Professors face class cancellations

Aaron Romero, Copy Editor

Editor’s Note: Requests for comments from Dallas College provosts were not returned for this story.

Over the summer, Dallas College administrators raised the minimum enrollment number for many classes. This change has created issues for adjunct faculty and was detrimental to several professors, especially those within the English for Speakers of Other Languages program. This is just one of the problems the ESOL program has faced this semester.
Minimum enrollment is the minimum number of students that a class section is required to have to be held in a semester. If the minimum enrollment is not met by a certain date before the beginning of the semester, the class is canceled.
Jamileh Stroman, an English for speakers of other languages professor at Brookhaven Campus, said that until the Spring 2020 semester, she would have up to 15 students in a section, but that number has now become the minimum required for her classes to continue.
“I have 10 different classes that were put together to make five classes that I’m paid for,” Stroman said. “I am teaching one class for free because I cannot put those two classes together,” she said.
And combining classes did not always mean simply combining multiple sections of students taking the same course into a larger section. “They gave me a class that is [ESOL 0041] reading and [ESOL 0042] reading, which does not work at all,” Stroman said.
Stroman said ESOL 0041 is a beginner’s reading class where students learn basic vocabulary used in everyday life, while students in ESOL 0042 learn vocabulary for college and university courses.
“It wouldn’t be fair to the 041 [students] because they couldn’t do the work of 042, and it wouldn’t be fair to 042 [students] because they don’t need 041 again,” she said.
Brian McClung, an ESOL and Italian professor at Brookhaven, said he also lost classes due to low enrollment. While he was originally scheduled to teach six sections — three of writing and three of grammar — he is only teaching one of each. He said the situation could have been handled better and that raising the minimum number of students only made things worse. He also said that due to low enrollment very few ESOL classes took place in the summer.
In an email to The Courier, McClung explained the reasoning of the administration. “They said that they were doing this because they needed to ‘run a tight ship’ [be very careful with money] during the pandemic,” he said.
According to The Chronicle of Higher Education, higher education has lost about a tenth of the workers it had before the pandemic, and some programs and degree offerings might be gone for good, even after the distribution of a vaccine for COVID-19.
McClung said he has not had problems moving to online classes because he has been teaching Italian online for many years, but that with ESOL, it is a different story. He said the textbook they are using does not have good online resources. “Some ESOL students don’t really have strong computer skills,” he also said.
ADJUNCTS
Adjunct professors have had an even rougher time. The ESOL program at Brookhaven does not currently have any adjunct faculty due to the small number of classes available, McClung said.
According to the American Association of University Professors’ 2019-2020 report, part-time professors made up 52% of the faculty at institutions in the country. But, according to The Boston Globe, the pandemic has caused thousands of adjuncts across the country to see their careers affected.
Sam Govea, executive dean of the School of Law and Public Service at Brookhaven, said he works with around 100 adjuncts spread across all disciplines. Most of them teach history, psychology and government, which are the courses with highest enrollment.
“The adjuncts may not have gotten as many classes this semester as they typically would have,” Govea said.
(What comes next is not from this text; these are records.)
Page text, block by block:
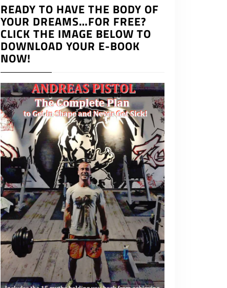
READY TO HAVE THE BODY OF
YOUR DREAMS…FOR FREE?
CLICK THE IMAGE BELOW TO
DOWNLOAD YOUR E-BOOK
NOW!
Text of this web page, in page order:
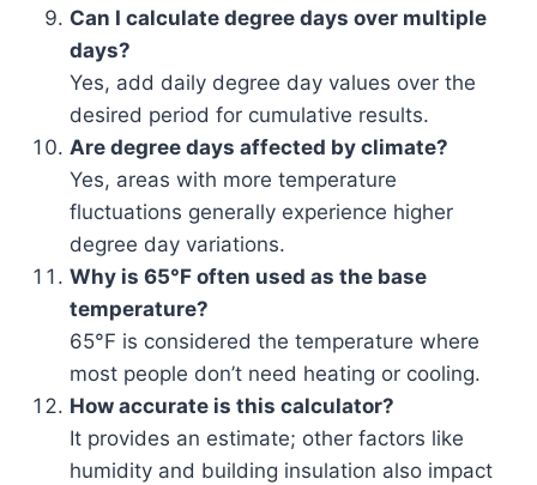
Can I calculate degree days over multiple
days?
Yes, add daily degree day values over the
desired period for cumulative results.
Are degree days affected by climate?
Yes, areas with more temperature
fluctuations generally experience higher
degree day variations.
Why is 65°F often used as the base
temperature?
65°F is considered the temperature where
most people don’t need heating or cooling.
How accurate is this calculator?
It provides an estimate; other factors like
humidity and building insulation also impact

He attributes this to full-time teachers not being confined to time frames, or class periods, that prevented them from teaching more hours. “As a result, more of our full-timers are getting to teach extra classes, which is great, because they have always wanted to teach extra classes. But that means that our part-time instructors do not get as many classes because the full-timers are getting them,” he said.
However, Govea said, his faculty had more total enrollment than ever this semester, and several of their classes reached their caps of 37 students. “There’s this idea that online is easier,” Govea said. “So I think, for some folks, when the decision was made that this is going to go online, they thought, ‘Oh, open book tests. Wow. OK, I can do that.’”
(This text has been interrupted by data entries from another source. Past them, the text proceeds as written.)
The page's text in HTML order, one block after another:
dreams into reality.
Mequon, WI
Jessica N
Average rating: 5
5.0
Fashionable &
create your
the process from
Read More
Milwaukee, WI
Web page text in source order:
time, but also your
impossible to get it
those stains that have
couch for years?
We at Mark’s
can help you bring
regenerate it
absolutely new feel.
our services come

SPECIAL CHALLENGES FOR ESOL
Along with the pandemic, the ESOL program has faced special challenges of its own. Guidelines established by the Student and Exchange Visitor Program in July raised questions about whether international students could stay in the U.S., which deeply affected the ESOL program. “Some of my students that I’m teaching right now are actually physically in Brazil, Korea [or] Turkey,” Stroman said. “They are not even here in the U.S., so it has been detrimental for enrollment in our program.”
This is on top of the broader challenges teaching online poses to many professors, such as Stroman, who has taught in person for many years. Stroman said she schedules long sessions with Brookhaven’s IT staff to be more effective online.
“I am not a technology person,” she said. “And I really did not have the skills for that, but I am working very hard to get them.”
Stroman said she is trying to reinvent herself in the face of the current situation. She said she has been studying to teach Spanish since this summer. “If ESOL classes continue to be canceled and put together in a way that is not good for the students,” Stroman said, “I am preparing to teach something else.”